WORK ORDER
Omit the images, then print each record below exactly as it reads.
Content starts
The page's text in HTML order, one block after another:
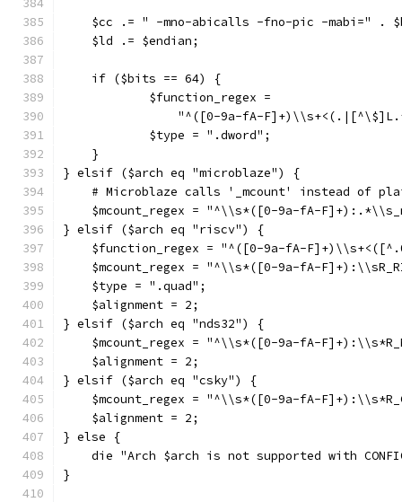
$cc .= " -mno-abicalls -fno-pic -mabi=" .
    $ld .= $endian;
    if ($bits == 64) {
	    $function_regex =
"^([0-9a-fA-
	    $type = ".dword";
    }
} elsif ($arch eq "microblaze") {
# Microblaze calls '_mcount' instead of
$mcount_regex = "^\\s*([0-9a-fA-
} elsif ($arch eq "riscv") {
$function_regex = "^([0-9a-fA-
$mcount_regex = "^\\s*([0-9a-fA-
    $type = ".quad";
    $alignment = 2;
} elsif ($arch eq "nds32") {
$mcount_regex = "^\\s*([0-9a-fA-
    $alignment = 2;
} elsif ($arch eq "csky") {
$mcount_regex = "^\\s*([0-9a-fA-
    $alignment = 2;
} else {
die "Arch $arch is not supported with
}
Content ends
EXPECTED OUTPUT
The page's text in HTML order, one block after another:
$cc .= " -mno-abicalls -fno-pic -mabi=" .
    $ld .= $endian;
    if ($bits == 64) {
	    $function_regex =
"^([0-9a-fA-
	    $type = ".dword";
    }
} elsif ($arch eq "microblaze") {
# Microblaze calls '_mcount' instead of
$mcount_regex = "^\\s*([0-9a-fA-
} elsif ($arch eq "riscv") {
$function_regex = "^([0-9a-fA-
$mcount_regex = "^\\s*([0-9a-fA-
    $type = ".quad";
    $alignment = 2;
} elsif ($arch eq "nds32") {
$mcount_regex = "^\\s*([0-9a-fA-
    $alignment = 2;
} elsif ($arch eq "csky") {
$mcount_regex = "^\\s*([0-9a-fA-
    $alignment = 2;
} else {
die "Arch $arch is not supported with
}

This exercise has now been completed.